I am surrounded by Jewish books. They're written by authors I admire. And they're cool!

Did it start, years ago, with Philip Roth and his new picture of Jewish New Jersey Americana? If so, then it was certainly perpetuated by writers like Michael Chabon and Jonathan Safran Foer.

More recently, we've had an uptick in books about Anne Frank.  There was The Boy Who Loved Anne Frank by Ellen Feldman.  Then Hope: A Tragedy, by Shalom Auslander (see my review here).  Now there's a new collection of short stories called What We Really Talk About When We Talk About Anne Frank by Nathan Englander.

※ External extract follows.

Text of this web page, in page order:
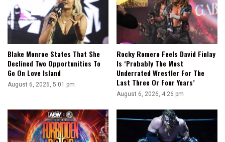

The Holocaust even pops up where I least expect it, like in Miss Peregrine's Home for Peculiar Children by Ransom Riggs, in which a Holocaust survivor is an extremely influential character. (I loved this one, by the way. It was creepy.)

It's true, I may be programmed to look for Jewishness in the world around me. I've blogged about my Jewish identity, and these days I wear my silver Star of David with pride. I wouldn't hide my matzoh sandwiches anymore, if only I could stomach matzoh. (I'm sorry - it tastes like cardboard.)

Because right now it's sort of cool to be Jewish, isn't it? Culturally speaking, anyway.  Fans, maybe, of bagels and lox if not gefilte fish. Perhaps not hanging out at shul, but reading the Old Testament to our children at night. Jonah and the Whale. Moses and the Red Sea.

Maybe I was a little different than most of my friends growing up, but that difference didn't restrict me. It helped me define myself. Based on the sheer volume of Jewish-themed books I'm seeing, maybe I'm not the only one in my shining silver star?

As for me, I'm writing sci-fi.  Zombies. But if you dig into my first novel (ok, it's not published...yet...so you can't dig...yet), it's no accident that you'll find a camp, medical experiments and other terrible ways to treat your fellow man.  This is what's in my head; it's what I write about. It terrifies me to contemplate the atrocities in Eastern Europe in the 30s and 40s.  I write about it so I can take something so scary, so crazy, and make it mine for the demolishing.

In my book, I do something bad to the camp.  (Charles fussed at me for having a spoiler here before.) It was cathartic.

I wonder, based on the sheer volume of books addressing Jewish themes, if perhaps I'm not the only one requiring catharsis?

I'm certainly not alone, and I feel as though I'm in amazing company.